- Film poster
- Directed by: James W. Horne Ray Taylor
- Written by: Robert E. Kent Basil Dickey Sherman L. Lowe
- Produced by: Larry Darmour
- Starring: Robert Paige Richard Fiske James Craig Lorna Gray
- Cinematography: Benjamin H. Kline
- Edited by: Richard Fantl
- Music by: Morris Stoloff Sidney Cutner
- Color process: Black and white
- Distributed by: Columbia Pictures
- Release date: February 2, 1939;
- Running time: 15 chapters (300 min)
- Country: United States
- Language: English

= Flying G-Men =

1939 film by Ray Taylor, James W. Horne

Flying G-Men is a 15-episode 1939 adventure film Film serial, directed by James W. Horne and Ray Taylor. The serial was the sixth of the 57 serials released by Columbia. Four "Flying G-Men" battle with enemy saboteurs intent on destroying American military defences.

==Plot==
Three government aviators, Hal Andrews, Bart Davis and John Cummings called the "Flying G-Men", one of whom is disguised as "The Black Falcon", fight to protect the United States and its allies from an enemy spy ring and to avenge the death of the fourth Flying G-Man, Charles Bronson.

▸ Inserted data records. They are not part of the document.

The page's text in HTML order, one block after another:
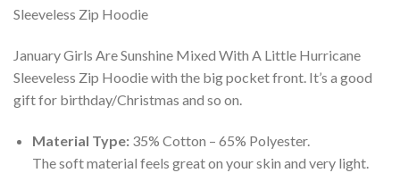
January Girls Are Sunshine Mixed With A Little Hurricane
Sleeveless Zip Hoodie with the big pocket front. It’s a good
gift for birthday/Christmas and so on.
Material Type:35% Cotton – 65% Polyester.
The soft material feels great on your skin and very light.
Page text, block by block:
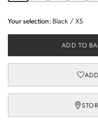
Your selection: Black / XS
ADD TO
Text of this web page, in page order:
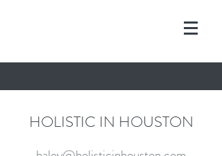
HOLISTIC IN HOUSTON
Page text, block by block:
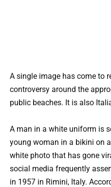
A single image has come to
controversy around the
public beaches. It is also
A man in a white uniform is
young woman in a bikini on
white photo that has gone
social media frequently
in 1957 in Rimini, Italy.
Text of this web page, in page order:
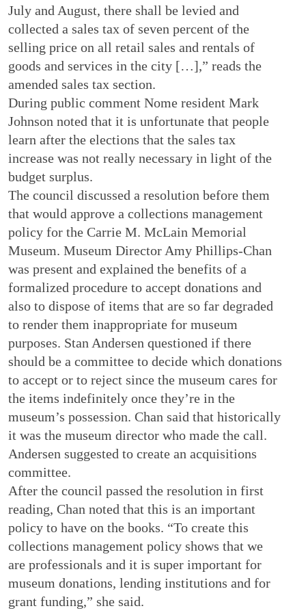
July and August, there shall be levied and
collected a sales tax of seven percent of the
selling price on all retail sales and rentals of
goods and services in the city […],” reads the
amended sales tax section.
During public comment Nome resident Mark
Johnson noted that it is unfortunate that people
learn after the elections that the sales tax
increase was not really necessary in light of the
budget surplus.
The council discussed a resolution before them
that would approve a collections management
policy for the Carrie M. McLain Memorial
Museum. Museum Director Amy Phillips-Chan
was present and explained the benefits of a
formalized procedure to accept donations and
also to dispose of items that are so far degraded
to render them inappropriate for museum
purposes. Stan Andersen questioned if there
should be a committee to decide which donations
to accept or to reject since the museum cares for
the items indefinitely once they’re in the
museum’s possession. Chan said that historically
it was the museum director who made the call.
Andersen suggested to create an acquisitions
committee.
After the council passed the resolution in first
reading, Chan noted that this is an important
policy to have on the books. “To create this
collections management policy shows that we
are professionals and it is super important for
museum donations, lending institutions and for
grant funding,” she said.
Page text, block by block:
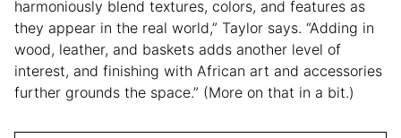
harmoniously blend textures, colors, and features as
they appear in the real world,” Taylor says. “Adding in
wood, leather, and baskets adds another level of
interest, and finishing with African art and accessories
further grounds the space.” (More on that in a bit.)
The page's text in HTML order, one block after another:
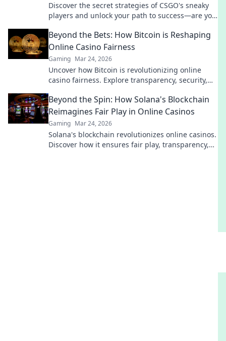
Discover the secret strategies of CSGO's sneaky
players and unlock your path to success—are you
Beyond the Bets: How Bitcoin is Reshaping
Online Casino Fairness
Gaming Mar 24, 2026
Uncover how Bitcoin is revolutionizing online
casino fairness. Explore transparency, security,
Beyond the Spin: How Solana's Blockchain
Reimagines Fair Play in Online Casinos
Gaming Mar 24, 2026
Solana's blockchain revolutionizes online casinos.
Discover how it ensures fair play, transparency,
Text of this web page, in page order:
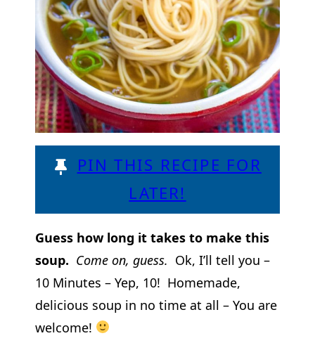
PIN THIS RECIPE FOR
LATER!
Guess how long it takes to make this
soup. Come on, guess. Ok, I’ll tell you –
10 Minutes – Yep, 10! Homemade,
delicious soup in no time at all – You are
welcome!
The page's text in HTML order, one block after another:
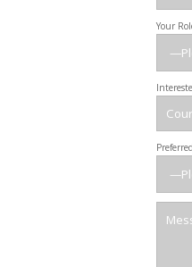
Your
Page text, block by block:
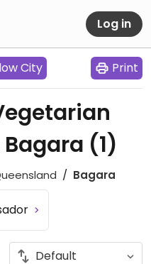
Log in
City Print
(1)
Bagara
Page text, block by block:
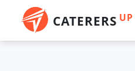
CATERERS UP

Bronson was killed when he attempted to stop enemy agents from stealing the new McKay military aircraft, designed by Billy McKay. The Junior Air Defenders are also enlisted to help the Flying G-Men.

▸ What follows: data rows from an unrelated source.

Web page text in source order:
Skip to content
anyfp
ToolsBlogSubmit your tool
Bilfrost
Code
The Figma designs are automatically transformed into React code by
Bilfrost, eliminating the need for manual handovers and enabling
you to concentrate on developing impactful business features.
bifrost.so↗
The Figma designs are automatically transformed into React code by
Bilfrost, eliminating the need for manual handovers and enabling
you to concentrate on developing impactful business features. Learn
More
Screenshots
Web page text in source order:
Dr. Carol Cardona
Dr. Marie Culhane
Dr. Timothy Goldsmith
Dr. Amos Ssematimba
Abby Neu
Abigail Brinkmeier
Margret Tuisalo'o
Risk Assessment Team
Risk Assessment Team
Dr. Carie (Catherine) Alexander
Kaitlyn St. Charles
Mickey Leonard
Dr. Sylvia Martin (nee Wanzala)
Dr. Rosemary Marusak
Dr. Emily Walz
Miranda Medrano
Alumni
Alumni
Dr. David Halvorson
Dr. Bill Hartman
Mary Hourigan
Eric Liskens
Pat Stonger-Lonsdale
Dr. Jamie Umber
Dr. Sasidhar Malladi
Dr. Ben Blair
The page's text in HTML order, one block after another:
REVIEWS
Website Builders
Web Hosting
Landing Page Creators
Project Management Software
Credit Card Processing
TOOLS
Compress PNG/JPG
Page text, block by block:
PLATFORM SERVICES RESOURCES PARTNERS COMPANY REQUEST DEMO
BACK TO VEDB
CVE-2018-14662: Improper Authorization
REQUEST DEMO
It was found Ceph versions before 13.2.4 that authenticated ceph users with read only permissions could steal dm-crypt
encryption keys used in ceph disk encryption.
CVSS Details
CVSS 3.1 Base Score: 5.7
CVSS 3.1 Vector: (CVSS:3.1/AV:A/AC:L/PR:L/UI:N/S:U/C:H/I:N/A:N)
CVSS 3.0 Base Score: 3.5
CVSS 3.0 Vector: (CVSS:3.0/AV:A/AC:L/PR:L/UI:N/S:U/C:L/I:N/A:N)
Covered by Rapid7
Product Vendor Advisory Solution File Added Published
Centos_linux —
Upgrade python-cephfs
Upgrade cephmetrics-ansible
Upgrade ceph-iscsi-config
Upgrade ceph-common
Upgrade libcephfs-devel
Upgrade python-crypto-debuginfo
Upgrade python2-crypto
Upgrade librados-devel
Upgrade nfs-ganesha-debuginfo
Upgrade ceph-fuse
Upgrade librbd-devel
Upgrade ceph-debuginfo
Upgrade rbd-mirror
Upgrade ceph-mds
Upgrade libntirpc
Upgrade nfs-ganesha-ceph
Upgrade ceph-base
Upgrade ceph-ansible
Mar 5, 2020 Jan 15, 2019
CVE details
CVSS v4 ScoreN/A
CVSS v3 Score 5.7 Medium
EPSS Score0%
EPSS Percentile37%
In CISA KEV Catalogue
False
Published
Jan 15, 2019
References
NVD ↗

A plot to infiltrate all military factories and airports is discovered but the spy chief called "The Professor" is unknown. Suspecting Marvin Brewster, the owner of Brewster Airport, a local airfield, is The Professor, the G-Men find that he has kidnapped Babs McKay. They follow him to the spy hideout to capture Brewster and rescue Babs.

==Chapter titles==
1. Challenge in the Sky
2. Flight of the Condemned
3. The Vulture's Nest
4. The Falcon Strikes
5. Flight from Death
6. Phantom of the Sky
7. Trapped by Radio
8. The Midnight Watch
9. Wings of Terror
10. Flaming Wreckage
11. While a Nation Sleeps
12. Sealed Orders
13. Flame Island
14. Jaws of Death
15. The Falcon's Reward
_{Source:}

==Cast==

- Robert Paige as Hal Andrews, Flying G-Man, and "The Black Falcon"
- Richard Fiske as Bart Davis, Flying G-Man
- James Craig as John Cummings, Flying G-Man
- Lorna Gray as Babs McKay
- Sammy McKim as Billy McKay
- Stanley Brown as Charles Bronson, Flying G-Man
- Don Beddoe as W. S. Hamilton
- Forbes Murray as Marvin Brewster and The Professor, the villainous owner of a local airport
- Lee Prather as Simmons
- Beatrice Blinn as Brewster's secretary
- Ann Doran as Hamilton's secretary
- Dick Curtis as Korman, a henchman
- Eddie Laughton as Hall, a henchman
- John Tyrrell as Williams
- Eddie Fetherston as Borden, a geologist

==Production==
Flying G-Men had the services of noted aerial stunt pilot and cinematographer Paul Mantz who flew a Lockheed Sirius and Ryan ST. Mantz was a prolific Hollywood "stunt" pilot, although he preferred to call himself a "precision pilot".

==Reception==
Film reviewer Jerry Blake in The Files of Jerry Blake described Flying G-Men serial as "... the least interesting of Columbia’s five in-house serial productions (the other four being 'Great Adventures of Wild Bill Hickok', 'The Spider's Web', 'Overland With Kit Carson', and 'Mandrake the Magician') ... its action scenes are uneven, its lead villains weak, and its plotting often disjointed. However, it remains watchable and enjoyable throughout, thanks to an extremely likeable group of heroes and an unfailingly fast pace."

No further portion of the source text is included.